Before the war he mainly exhibited his works with the Cracovian group « Zwornik » in Kraków and in Lwów, and until 1939 he sent his paintings to the yearly exhibitions of the Institute for the Propaganda of Art in Warsaw. The displayed paintings were dedicated to the landscapes and the architecture of the surroundings of Stryj, Borysław, Drohobycz and the Vilnius Region. The majority of the paintings of the Dzisna period were most probably burnt in 1944. Marian Szczyrbuła also painted portraits and self-portraits. His paintings are composed of multicoloured stains thrown by brush strokes of various intensities and directions. His works chiefly contain dark shades, but sometimes also strong color dissonances.
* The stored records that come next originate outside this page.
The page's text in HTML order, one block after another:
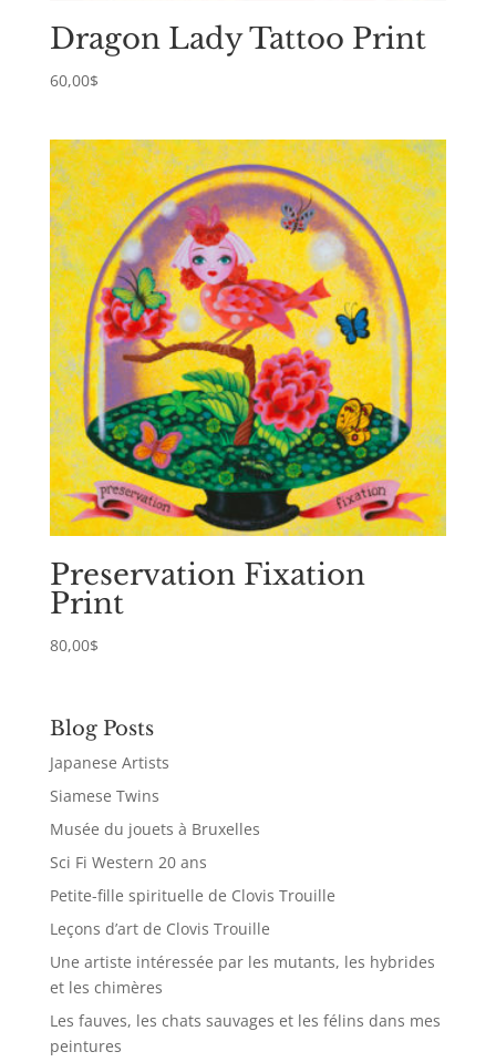
Dragon Lady Tattoo Print
60,00$
Preservation Fixation
Print
80,00$
Blog Posts
Japanese Artists
Siamese Twins
Musée du jouets à Bruxelles
Sci Fi Western 20 ans
Petite-fille spirituelle de Clovis Trouille
Leçons d’art de Clovis Trouille
Une artiste intéressée par les mutants, les hybrides
et les chimères
Les fauves, les chats sauvages et les félins dans mes
peintures
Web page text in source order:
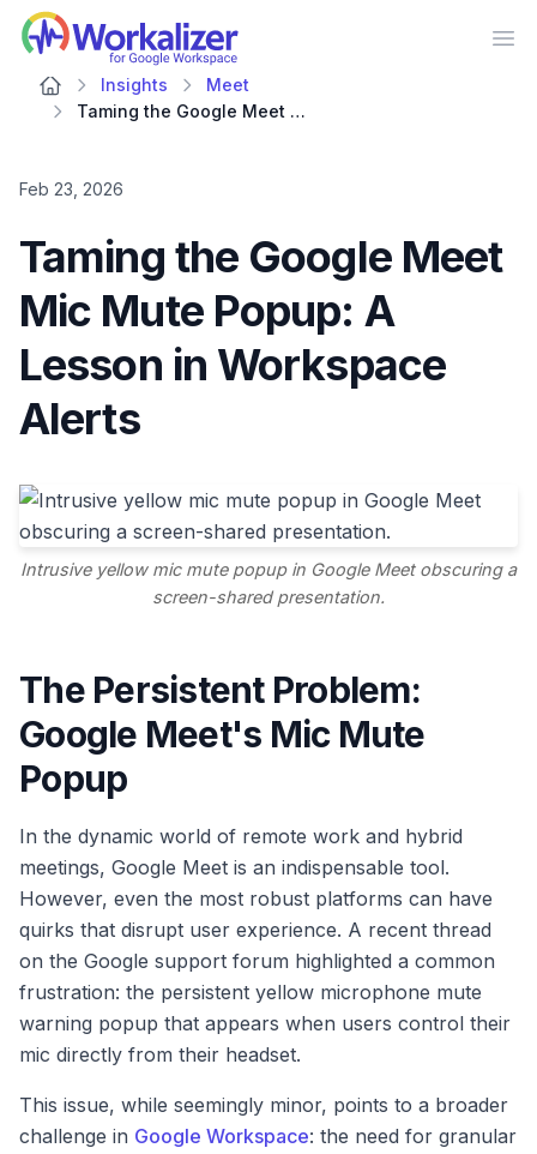
Workalizer
Insights
Meet
Taming the Google Meet Mic Mute Popup: A Lesson in Workspace Alerts
Feb 23, 2026
Taming the Google Meet
Mic Mute Popup: A
Lesson in Workspace
Alerts
Intrusive yellow mic mute popup in Google Meet obscuring a
screen-shared presentation.
The Persistent Problem:
Google Meet's Mic Mute
Popup
In the dynamic world of remote work and hybrid
meetings, Google Meet is an indispensable tool.
However, even the most robust platforms can have
quirks that disrupt user experience. A recent thread
on the Google support forum highlighted a common
frustration: the persistent yellow microphone mute
warning popup that appears when users control their
mic directly from their headset.
This issue, while seemingly minor, points to a broader
challenge in Google Workspace: the need for granular
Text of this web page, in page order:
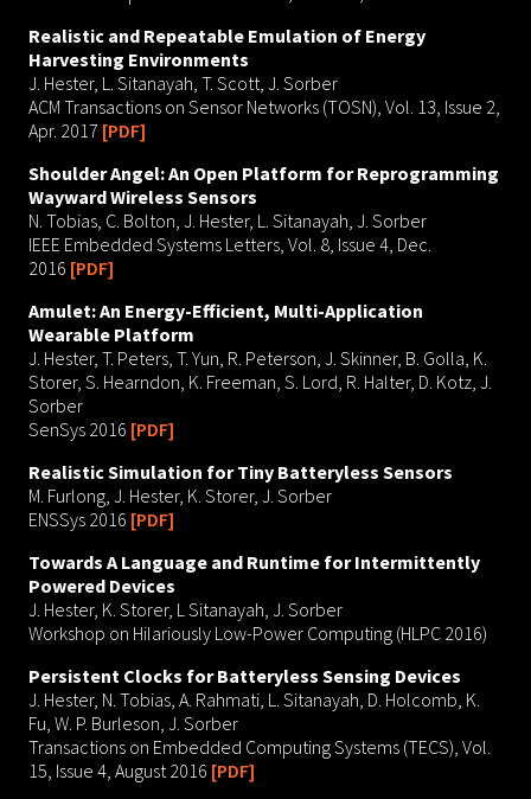
Realistic and Repeatable Emulation of Energy
Harvesting Environments
J. Hester, L. Sitanayah, T. Scott, J. Sorber
ACM Transactions on Sensor Networks (TOSN), Vol. 13, Issue 2,
Apr. 2017 [PDF]
Shoulder Angel: An Open Platform for Reprogramming
Wayward Wireless Sensors
N. Tobias, C. Bolton, J. Hester, L. Sitanayah, J. Sorber
IEEE Embedded Systems Letters, Vol. 8, Issue 4, Dec.
2016 [PDF]
Amulet: An Energy-Efficient, Multi-Application
Wearable Platform
J. Hester, T. Peters, T. Yun, R. Peterson, J. Skinner, B. Golla, K.
Storer, S. Hearndon, K. Freeman, S. Lord, R. Halter, D. Kotz, J.
Sorber
SenSys 2016 [PDF]
Realistic Simulation for Tiny Batteryless Sensors
M. Furlong, J. Hester, K. Storer, J. Sorber
ENSSys 2016 [PDF]
Towards A Language and Runtime for Intermittently
Powered Devices
J. Hester, K. Storer, L Sitanayah, J. Sorber
Workshop on Hilariously Low-Power Computing (HLPC 2016)
Persistent Clocks for Batteryless Sensing Devices
J. Hester, N. Tobias, A. Rahmati, L. Sitanayah, D. Holcomb, K.
Fu, W. P. Burleson, J. Sorber
Transactions on Embedded Computing Systems (TECS), Vol.
15, Issue 4, August 2016 [PDF]
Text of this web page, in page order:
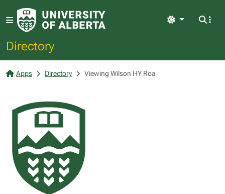
Directory
Light
Apps Directory Viewing Wilson HY Roa

However, shapes are mostly smoothed, as can be expected from a former formist who later became a colorist.

The paintings by Marian Szczyrbuła were exhibited after the war in the frame of several thematical exhibitions like for example « Expressionism in Polish Art », « Formists », « The Paris Committee », as well as posthumous exhibitions dedicated to him.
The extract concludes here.